For three decades, Vanderperre has photographed for editorials in AnOther Magazine, Dust, iD, Perfect, Vogue and W Magazine and campaigns for fashion houses such as Jil Sander, Calvin Klein, Dior and Prada. A selection of his work forms a personal story in which the photographer takes visitors through his passions and obsessions. He shares the common thread – a fascination with youth and subculture – with his partner Olivier Rizzo and Raf Simons. Their years of collaboration and mutual trust – unique in the fashion world – are part of this story. It is also the first time that MoMu is organizing a photo exhibition. Fashion photography was not initially created to end up on museum walls, but intended for reports and campaigns by brands.

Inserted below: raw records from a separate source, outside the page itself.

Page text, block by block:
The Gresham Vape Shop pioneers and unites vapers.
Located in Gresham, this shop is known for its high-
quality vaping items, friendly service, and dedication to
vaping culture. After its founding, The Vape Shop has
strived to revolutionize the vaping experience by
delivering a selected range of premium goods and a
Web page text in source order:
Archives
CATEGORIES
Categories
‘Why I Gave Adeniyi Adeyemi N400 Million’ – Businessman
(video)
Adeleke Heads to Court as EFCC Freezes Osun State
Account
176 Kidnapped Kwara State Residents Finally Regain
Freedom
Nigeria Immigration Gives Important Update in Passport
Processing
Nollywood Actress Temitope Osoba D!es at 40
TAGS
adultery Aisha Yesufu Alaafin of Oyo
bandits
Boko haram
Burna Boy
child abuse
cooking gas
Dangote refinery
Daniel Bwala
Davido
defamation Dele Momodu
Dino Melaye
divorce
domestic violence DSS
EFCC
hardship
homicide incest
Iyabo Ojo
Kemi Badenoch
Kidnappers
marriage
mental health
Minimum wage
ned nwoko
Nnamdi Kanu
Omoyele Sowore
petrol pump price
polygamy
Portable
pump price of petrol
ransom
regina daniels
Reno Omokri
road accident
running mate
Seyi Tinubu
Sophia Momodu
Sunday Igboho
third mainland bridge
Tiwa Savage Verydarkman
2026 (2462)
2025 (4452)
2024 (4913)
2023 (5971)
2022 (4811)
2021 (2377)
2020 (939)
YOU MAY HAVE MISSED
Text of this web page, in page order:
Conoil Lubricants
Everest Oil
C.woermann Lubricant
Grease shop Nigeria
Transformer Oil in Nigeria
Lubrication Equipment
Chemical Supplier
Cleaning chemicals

Never change a winning team

It was not a classic retrospective – Vanderperre has not yet been photographed – nor a chronological arrangement or classic museum exhibition. The exhibition opens with an image from 2010, made in the drawing room of the Academy of Fine Arts Antwerp, where Vanderperre met Olivier Rizzo in 1989. This is followed by a wall of portraits from a series of zines that he made together with Rizzo as a tribute to the models. They show them unadorned, natural and pure.

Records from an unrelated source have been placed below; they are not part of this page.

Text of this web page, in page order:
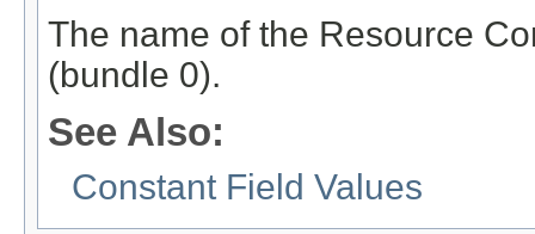
The name of the Resource
(bundle 0).
See Also:
Constant Field Values
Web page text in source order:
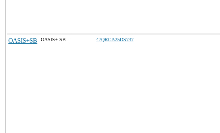
OASIS+SB OASIS+ SB 47QRCA25DS737
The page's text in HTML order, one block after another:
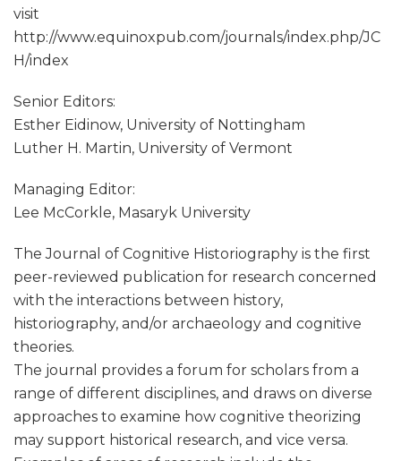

Then we arrive at the photo that started it all: a campaign photo for Raf Simons from 1991, styled by Olivier, with a painted Mickey Mouse on the model’s face by make-up artist Peter Philips. The image arose spontaneously and was part of a dummy. It was never widely published, the internet did not exist yet. Yet it took on a life of its own and gave the three an international audience: “Why do I keep working with Raf and Olivier and choosing from the same pool of models? Because we provoke each other to the extreme. We owe it to each other to reinvent and surpass ourselves. To take a better photo than the best we have taken so far,” Vanderperre explains later.

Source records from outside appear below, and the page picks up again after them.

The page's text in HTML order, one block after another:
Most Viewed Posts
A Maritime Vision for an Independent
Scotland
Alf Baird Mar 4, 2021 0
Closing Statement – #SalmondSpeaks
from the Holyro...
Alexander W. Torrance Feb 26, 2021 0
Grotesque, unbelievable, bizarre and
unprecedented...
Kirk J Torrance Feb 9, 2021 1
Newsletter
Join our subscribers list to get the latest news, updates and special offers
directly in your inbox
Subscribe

Text continues below the images.

Robbie, V, #0, 1999, model: Robbie Snelders Credits: Willy Vanderperre (via MoMu)
Daan, Dust #16, 2020, Daan Duez Credits: Willy Vanderperre (via Momu)

Caravaggio and Depeche Mode

Not only Mickey Mouse, Snow White also appears, as does the recurring Americana theme, a tribute to the hustler or Hitchcockian images in which Vanderperre started working with a flash for the first time. Images that unite Caravaggio with performance art or testify to his obsession with horror and Halloween. But also photos of young people in his often photographed Antwerp city park near his home. By hanging certain photos together, they take on a new meaning in this exhibition. Even the controversy surrounding Raf Simons’ Riot collection (AW01-02) is discussed: the parade with veiled rebellious teenagers was suddenly perceived very differently due to the 9-11 attacks.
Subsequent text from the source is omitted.